• _EXERCISE PROMPT_:
The response should consist of every line below, restated exactly, with no pictures.

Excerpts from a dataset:
+++

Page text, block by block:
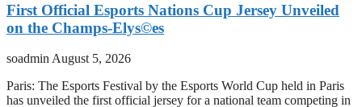
First Official Esports Nations Cup Jersey Unveiled
on the Champs-Elys©es
soadmin August 5, 2026
Paris: The Esports Festival by the Esports World Cup held in Paris
has unveiled the first official jersey for a national team competing in
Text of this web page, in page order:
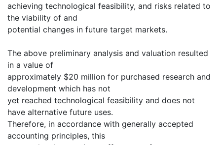
achieving technological feasibility, and risks related to
the viability of and
potential changes in future target markets.
The above preliminary analysis and valuation resulted
in a value of
approximately $20 million for purchased research and
development which has not
yet reached technological feasibility and does not
have alternative future uses.
Therefore, in accordance with generally accepted
accounting principles, this
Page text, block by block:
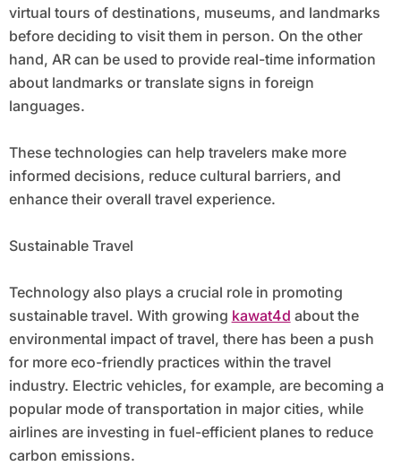
virtual tours of destinations, museums, and landmarks
before deciding to visit them in person. On the other
hand, AR can be used to provide real-time information
about landmarks or translate signs in foreign
languages.
These technologies can help travelers make more
informed decisions, reduce cultural barriers, and
enhance their overall travel experience.
Sustainable Travel
Technology also plays a crucial role in promoting
sustainable travel. With growing kawat4d about the
environmental impact of travel, there has been a push
for more eco-friendly practices within the travel
industry. Electric vehicles, for example, are becoming a
popular mode of transportation in major cities, while
airlines are investing in fuel-efficient planes to reduce
carbon emissions.
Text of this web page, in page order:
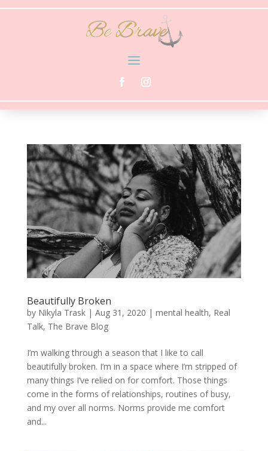
Beautifully Broken
by Nikyla Trask| Aug 31, 2020 | mental health, Real
Talk, The Brave Blog
I’m walking through a season that I like to call
beautifully broken. I’m in a space where I’m stripped of
many things I’ve relied on for comfort. Those things
come in the forms of relationships, routines of busy,
and my over all norms. Norms provide me comfort
and...
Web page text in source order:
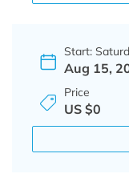
Start:
Aug 15,
Price
US $0
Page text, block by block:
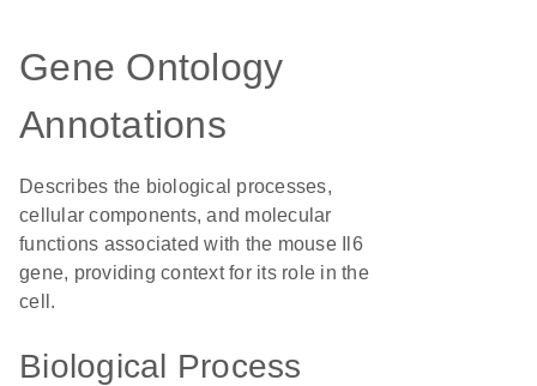
Gene Ontology
Annotations
Describes the biological processes,
cellular components, and molecular
functions associated with the mouse Il6
gene, providing context for its role in the
cell.
Biological Process
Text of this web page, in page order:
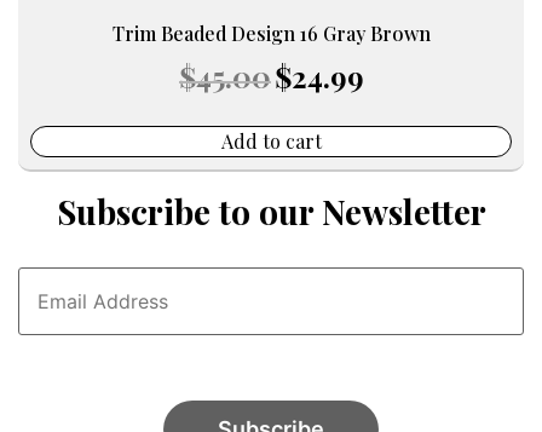
Trim Beaded Design 16 Gray Brown
$45.00 Original
price
$45.00.
$24.99price
Add to cart
Subscribe to our Newsletter
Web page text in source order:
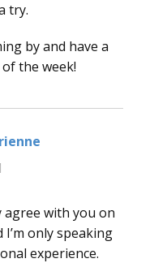
try.
by and have a
the week!
agree with you on
only speaking
experience.
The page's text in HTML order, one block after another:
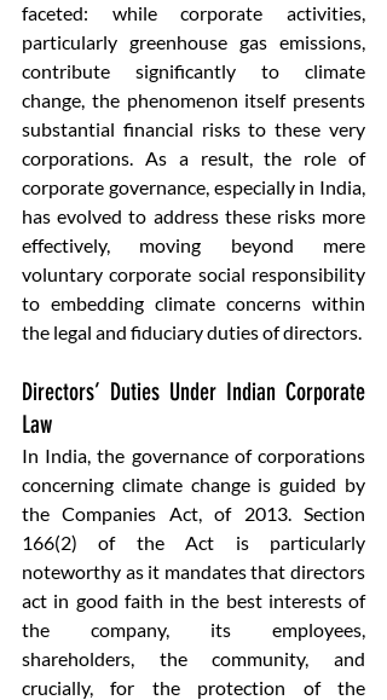
faceted: while corporate activities,
particularly greenhouse gas emissions,
contribute significantly to climate
change, the phenomenon itself presents
substantial financial risks to these very
corporations. As a result, the role of
corporate governance, especially in India,
has evolved to address these risks more
effectively, moving beyond mere
voluntary corporate social responsibility
to embedding climate concerns within
the legal and fiduciary duties of directors.
Directors’ Duties Under Indian Corporate
Law
In India, the governance of corporations
concerning climate change is guided by
the Companies Act, of 2013. Section
166(2) of the Act is particularly
noteworthy as it mandates that directors
act in good faith in the best interests of
the company, its employees,
shareholders, the community, and
crucially, for the protection of the
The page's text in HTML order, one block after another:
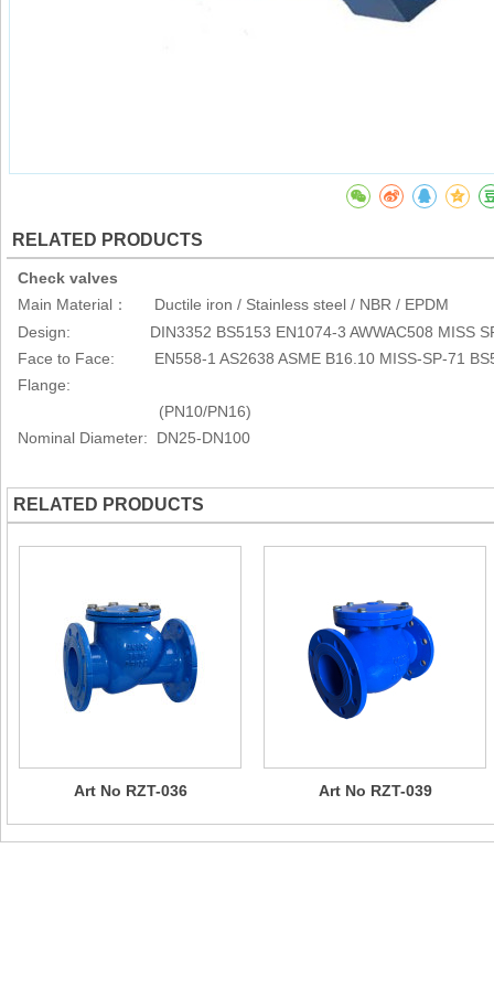
RELATED PRODUCTS
Check valves
Main Material ：
Ductile iron / Stainless steel / NBR / EPDM
Design: DIN3352 BS5153 EN1074-3 AWWAC508 MISS
Face to Face: EN558-1 AS2638 ASME B16.10 MISS-SP-71
Flange:
(PN10/PN16)
Nominal Diameter: DN25-DN100
RELATED PRODUCTS
Art No RZT-036 Art No RZT-039
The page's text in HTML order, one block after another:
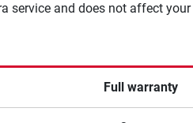
service and does not affect your
Full warranty
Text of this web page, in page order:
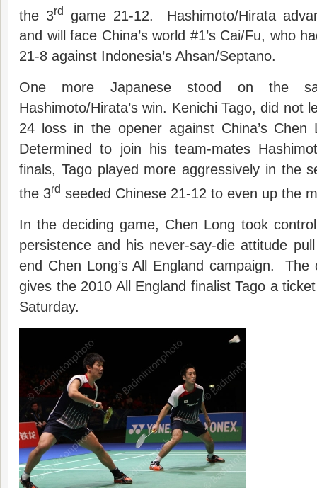
the 3rd
game 21-12. Hashimoto/Hirata
and will face China’s world #1’s Cai/Fu, who
21-8 against Indonesia’s Ahsan/Septano.
One more Japanese stood on the
Hashimoto/Hirata’s win. Kenichi Tago, did not
24 loss in the opener against China’s
Determined to join his team-mates
finals, Tago played more aggressively in the
the 3rd seeded Chinese 21-12 to even up the
In the deciding game, Chen Long took
persistence and his never-say-die attitude
end Chen Long’s All England campaign. The
gives the 2010 All England finalist Tago a
Saturday.
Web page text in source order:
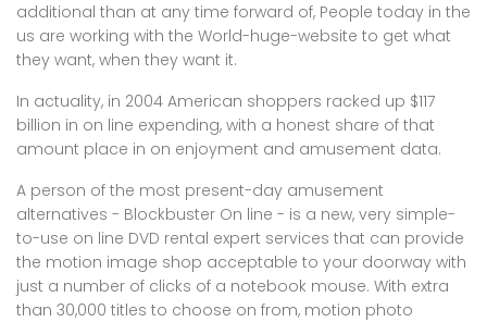
additional than at any time forward of, People today in the
us are working with the World-huge-website to get what
they want, when they want it.
In actuality, in 2004 American shoppers racked up $117
billion in on line expending, with a honest share of that
amount place in on enjoyment and amusement data.
A person of the most present-day amusement
alternatives - Blockbuster On line - is a new, very simple-
to-use on line DVD rental expert services that can provide
the motion image shop acceptable to your doorway with
just a number of clicks of a notebook mouse. With extra
than 30,000 titles to choose on from, motion photo
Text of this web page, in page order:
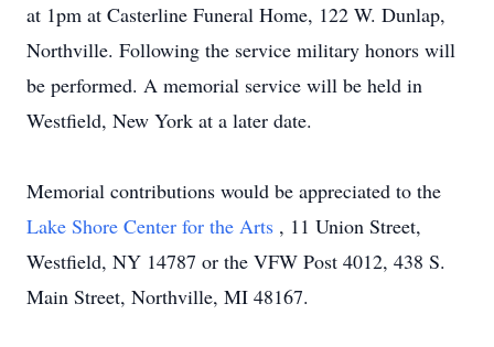
at 1pm at Casterline Funeral Home, 122 W. Dunlap,
Northville. Following the service military honors will
be performed. A memorial service will be held in
Westfield, New York at a later date.
Memorial contributions would be appreciated to the
Lake Shore Center for the Arts , 11 Union Street,
Westfield, NY 14787 or the VFW Post 4012, 438 S.
Main Street, Northville, MI 48167.
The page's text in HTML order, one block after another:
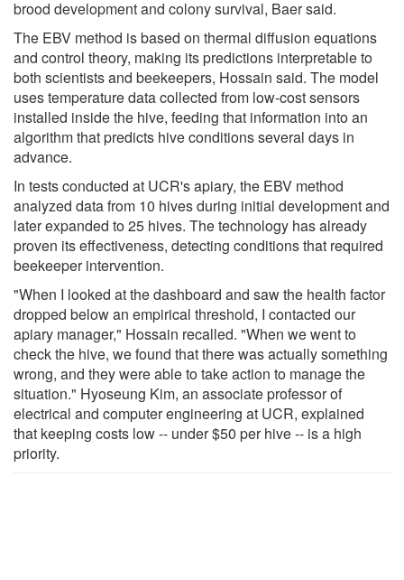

+++

• _OUTPUT FOR THIS EXERCISE_:
Page text, block by block:
First Official Esports Nations Cup Jersey Unveiled
on the Champs-Elys©es
soadmin August 5, 2026
Paris: The Esports Festival by the Esports World Cup held in Paris
has unveiled the first official jersey for a national team competing in
Text of this web page, in page order:
achieving technological feasibility, and risks related to
the viability of and
potential changes in future target markets.
The above preliminary analysis and valuation resulted
in a value of
approximately $20 million for purchased research and
development which has not
yet reached technological feasibility and does not
have alternative future uses.
Therefore, in accordance with generally accepted
accounting principles, this
Page text, block by block:
virtual tours of destinations, museums, and landmarks
before deciding to visit them in person. On the other
hand, AR can be used to provide real-time information
about landmarks or translate signs in foreign
languages.
These technologies can help travelers make more
informed decisions, reduce cultural barriers, and
enhance their overall travel experience.
Sustainable Travel
Technology also plays a crucial role in promoting
sustainable travel. With growing kawat4d about the
environmental impact of travel, there has been a push
for more eco-friendly practices within the travel
industry. Electric vehicles, for example, are becoming a
popular mode of transportation in major cities, while
airlines are investing in fuel-efficient planes to reduce
carbon emissions.
Text of this web page, in page order:
Beautifully Broken
by Nikyla Trask| Aug 31, 2020 | mental health, Real
Talk, The Brave Blog
I’m walking through a season that I like to call
beautifully broken. I’m in a space where I’m stripped of
many things I’ve relied on for comfort. Those things
come in the forms of relationships, routines of busy,
and my over all norms. Norms provide me comfort
and...
Web page text in source order:
Start:
Aug 15,
Price
US $0
Page text, block by block:
Gene Ontology
Annotations
Describes the biological processes,
cellular components, and molecular
functions associated with the mouse Il6
gene, providing context for its role in the
cell.
Biological Process
Text of this web page, in page order:
Trim Beaded Design 16 Gray Brown
$45.00 Original
price
$45.00.
$24.99price
Add to cart
Subscribe to our Newsletter
Web page text in source order:
try.
by and have a
the week!
agree with you on
only speaking
experience.
The page's text in HTML order, one block after another:
faceted: while corporate activities,
particularly greenhouse gas emissions,
contribute significantly to climate
change, the phenomenon itself presents
substantial financial risks to these very
corporations. As a result, the role of
corporate governance, especially in India,
has evolved to address these risks more
effectively, moving beyond mere
voluntary corporate social responsibility
to embedding climate concerns within
the legal and fiduciary duties of directors.
Directors’ Duties Under Indian Corporate
Law
In India, the governance of corporations
concerning climate change is guided by
the Companies Act, of 2013. Section
166(2) of the Act is particularly
noteworthy as it mandates that directors
act in good faith in the best interests of
the company, its employees,
shareholders, the community, and
crucially, for the protection of the
The page's text in HTML order, one block after another:
RELATED PRODUCTS
Check valves
Main Material ：
Ductile iron / Stainless steel / NBR / EPDM
Design: DIN3352 BS5153 EN1074-3 AWWAC508 MISS
Face to Face: EN558-1 AS2638 ASME B16.10 MISS-SP-71
Flange:
(PN10/PN16)
Nominal Diameter: DN25-DN100
RELATED PRODUCTS
Art No RZT-036 Art No RZT-039
The page's text in HTML order, one block after another:
service and does not affect your
Full warranty
Text of this web page, in page order:
the 3rd
game 21-12. Hashimoto/Hirata
and will face China’s world #1’s Cai/Fu, who
21-8 against Indonesia’s Ahsan/Septano.
One more Japanese stood on the
Hashimoto/Hirata’s win. Kenichi Tago, did not
24 loss in the opener against China’s
Determined to join his team-mates
finals, Tago played more aggressively in the
the 3rd seeded Chinese 21-12 to even up the
In the deciding game, Chen Long took
persistence and his never-say-die attitude
end Chen Long’s All England campaign. The
gives the 2010 All England finalist Tago a
Saturday.
Web page text in source order:
additional than at any time forward of, People today in the
us are working with the World-huge-website to get what
they want, when they want it.
In actuality, in 2004 American shoppers racked up $117
billion in on line expending, with a honest share of that
amount place in on enjoyment and amusement data.
A person of the most present-day amusement
alternatives - Blockbuster On line - is a new, very simple-
to-use on line DVD rental expert services that can provide
the motion image shop acceptable to your doorway with
just a number of clicks of a notebook mouse. With extra
than 30,000 titles to choose on from, motion photo
Text of this web page, in page order:
at 1pm at Casterline Funeral Home, 122 W. Dunlap,
Northville. Following the service military honors will
be performed. A memorial service will be held in
Westfield, New York at a later date.
Memorial contributions would be appreciated to the
Lake Shore Center for the Arts , 11 Union Street,
Westfield, NY 14787 or the VFW Post 4012, 438 S.
Main Street, Northville, MI 48167.
The page's text in HTML order, one block after another:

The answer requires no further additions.